- _THE DATA_:
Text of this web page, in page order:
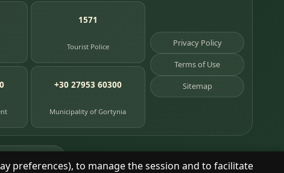
preferences), to manage the session and to facilitate
1571
Tourist Police
+30 27953 60300
Municipality of Gortynia
Privacy Policy
Terms of Use
Sitemap
places
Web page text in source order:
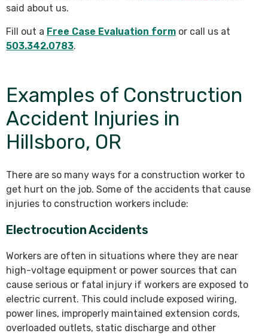
said about us.
Fill out a Free Case Evaluation form or call us at
503.342.0783.
Examples of Construction
Accident Injuries in
Hillsboro, OR
There are so many ways for a construction worker to
get hurt on the job. Some of the accidents that cause
injuries to construction workers include:
Electrocution Accidents
Workers are often in situations where they are near
high-voltage equipment or power sources that can
cause serious or fatal injury if workers are exposed to
electric current. This could include exposed wiring,
power lines, improperly maintained extension cords,
overloaded outlets, static discharge and other
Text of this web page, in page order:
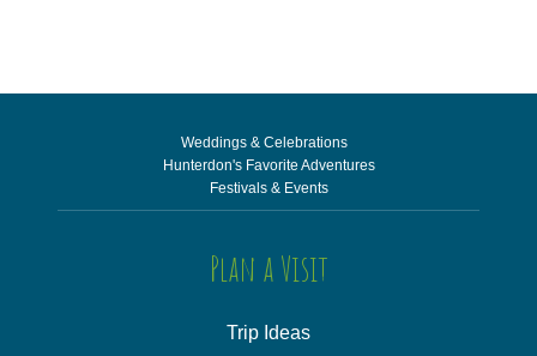
Weddings & Celebrations
Hunterdon's Favorite Adventures
Festivals & Events
Plan a Visit
Trip Ideas
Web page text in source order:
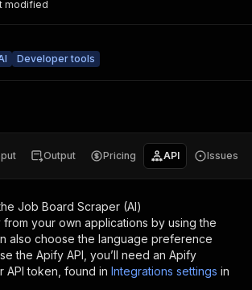
modified
Developer tools
Output Pricing API Issues
Job Board Scraper (AI)
from your own applications by using the
also choose the language preference
the Apify API, you’ll need an Apify
API token, found in Integrations settings in
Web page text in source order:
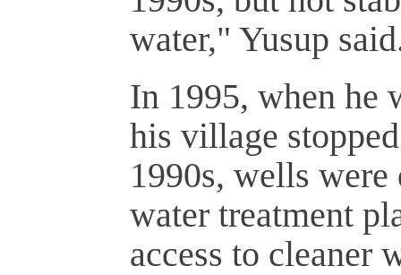
water," Yusup
In 1995, when he
his village
1990s, wells
water treatment
access to cleaner
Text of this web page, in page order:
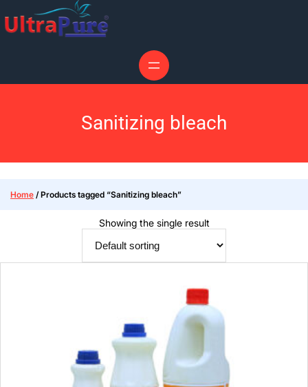
Sanitizing bleach
Home / Products tagged “Sanitizing bleach”
Showing the single result
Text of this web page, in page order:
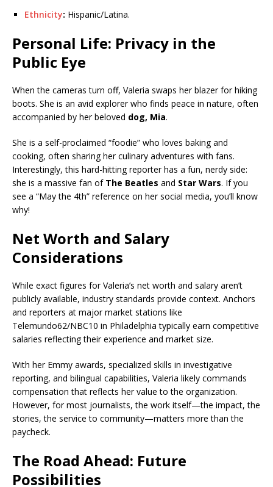
Ethnicity: Hispanic/Latina.
Personal Life: Privacy in the
Public Eye
When the cameras turn off, Valeria swaps her blazer for hiking
boots. She is an avid explorer who finds peace in nature, often
accompanied by her beloved dog, Mia.
She is a self-proclaimed “foodie” who loves baking and
cooking, often sharing her culinary adventures with fans.
Interestingly, this hard-hitting reporter has a fun, nerdy side:
she is a massive fan of The Beatles and Star Wars. If you
see a “May the 4th” reference on her social media, you’ll know
why!
Net Worth and Salary
Considerations
While exact figures for Valeria’s net worth and salary aren’t
publicly available, industry standards provide context. Anchors
and reporters at major market stations like
Telemundo62/NBC10 in Philadelphia typically earn competitive
salaries reflecting their experience and market size.
With her Emmy awards, specialized skills in investigative
reporting, and bilingual capabilities, Valeria likely commands
compensation that reflects her value to the organization.
However, for most journalists, the work itself—the impact, the
stories, the service to community—matters more than the
paycheck.
The Road Ahead: Future
Possibilities
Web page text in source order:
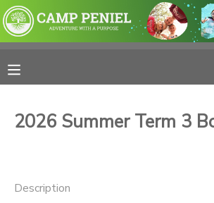
2026 Summer Term 3
Description
FINANCES
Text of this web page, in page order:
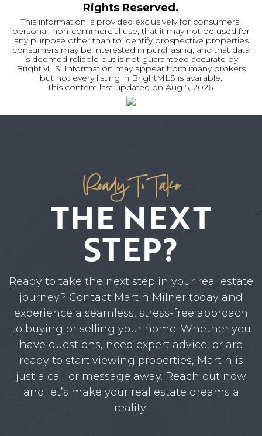
Rights Reserved.
This information is provided exclusively for consumers'
personal, non-commercial use; that it may not be used for
any purpose other than to identify prospective properties
consumers may be interested in purchasing, and that data
is deemed reliable but is not guaranteed accurate by
BrightMLS. Information may appear from many brokers
but not every listing in BrightMLS is available.
This content last updated on Aug 5, 2026.
Ready To Take
THE NEXT
STEP?
Ready to take the next step in your real estate
journey? Contact Martin Milner today and
experience a seamless, stress-free approach
to buying or selling your home. Whether you
have questions, need expert advice, or are
ready to start viewing properties, Martin is
just a call or message away. Reach out now
and let’s make your real estate dreams a
reality!
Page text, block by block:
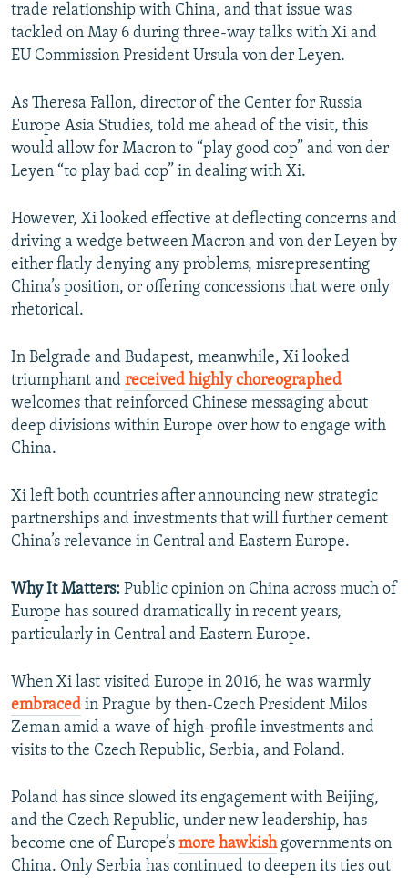
trade relationship with China, and that issue was
tackled on May 6 during three-way talks with Xi and
EU Commission President Ursula von der Leyen.
As Theresa Fallon, director of the Center for Russia
Europe Asia Studies, told me ahead of the visit, this
would allow for Macron to “play good cop” and von der
Leyen “to play bad cop” in dealing with Xi.
However, Xi looked effective at deflecting concerns and
driving a wedge between Macron and von der Leyen by
either flatly denying any problems, misrepresenting
China’s position, or offering concessions that were only
rhetorical.
In Belgrade and Budapest, meanwhile, Xi looked
triumphant and received highly choreographed
welcomes that reinforced Chinese messaging about
deep divisions within Europe over how to engage with
China.
Xi left both countries after announcing new strategic
partnerships and investments that will further cement
China’s relevance in Central and Eastern Europe.
Why It Matters: Public opinion on China across much of
Europe has soured dramatically in recent years,
particularly in Central and Eastern Europe.
When Xi last visited Europe in 2016, he was warmly
embraced in Prague by then-Czech President Milos
Zeman amid a wave of high-profile investments and
visits to the Czech Republic, Serbia, and Poland.
Poland has since slowed its engagement with Beijing,
and the Czech Republic, under new leadership, has
become one of Europe’s more hawkishgovernments on
China. Only Serbia has continued to deepen its ties out
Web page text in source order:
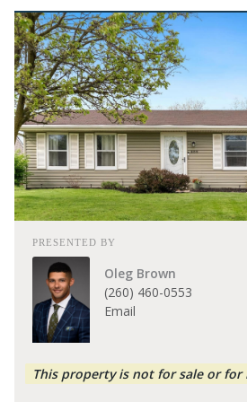
PRESENTED BY
Oleg Brown
(260) 460-0553
Email
This property is not for sale or for
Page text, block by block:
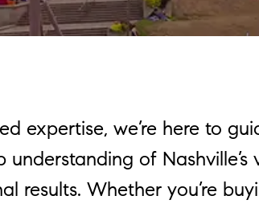
expertise, we’re here to
of
results. Whether you’re
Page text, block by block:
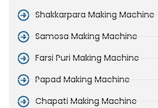
Shakkarpara Making Machine
Samosa Making Machine
Farsi Puri Making Machine
Papad Making Machine
Chapati Making Machine
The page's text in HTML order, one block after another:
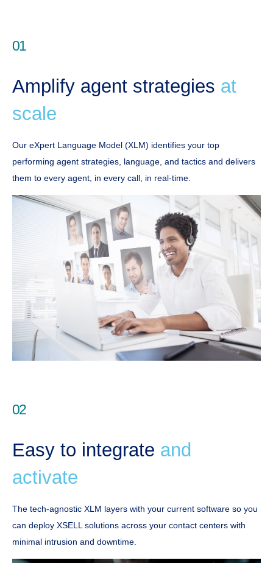
01
Amplify agent strategies at
scale
Our eXpert Language Model (XLM) identifies your top
performing agent strategies, language, and tactics and delivers
them to every agent, in every call, in real-time.
02
Easy to integrate and
activate
The tech-agnostic XLM layers with your current software so you
can deploy XSELL solutions across your contact centers with
minimal intrusion and downtime.
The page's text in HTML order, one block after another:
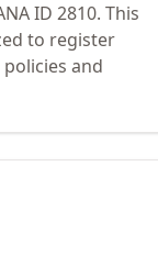
ID 2810. This
to register
and
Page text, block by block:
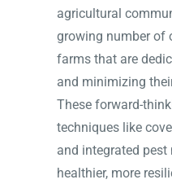
agricultural
growing number of
farms that are
and minimizing
These forward-
techniques like
and integrated
healthier, more
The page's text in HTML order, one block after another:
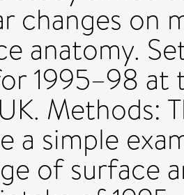
changes on
anatomy.
1995–98
Methods:
a simple
of surface

- _PROBLEM REQUIREMENTS_: Only one stretch of the data is wanted: write out exactly the lines from the one holding "Examples of Construction" through the one holding "the Apify API, you’ll need an Apify", both included, without the pictures.

- _EXERCISE ANSWER_:
Examples of Construction
Accident Injuries in
Hillsboro, OR
There are so many ways for a construction worker to
get hurt on the job. Some of the accidents that cause
injuries to construction workers include:
Electrocution Accidents
Workers are often in situations where they are near
high-voltage equipment or power sources that can
cause serious or fatal injury if workers are exposed to
electric current. This could include exposed wiring,
power lines, improperly maintained extension cords,
overloaded outlets, static discharge and other
Text of this web page, in page order:
Weddings & Celebrations
Hunterdon's Favorite Adventures
Festivals & Events
Plan a Visit
Trip Ideas
Web page text in source order:
modified
Developer tools
Output Pricing API Issues
Job Board Scraper (AI)
from your own applications by using the
also choose the language preference
the Apify API, you’ll need an Apify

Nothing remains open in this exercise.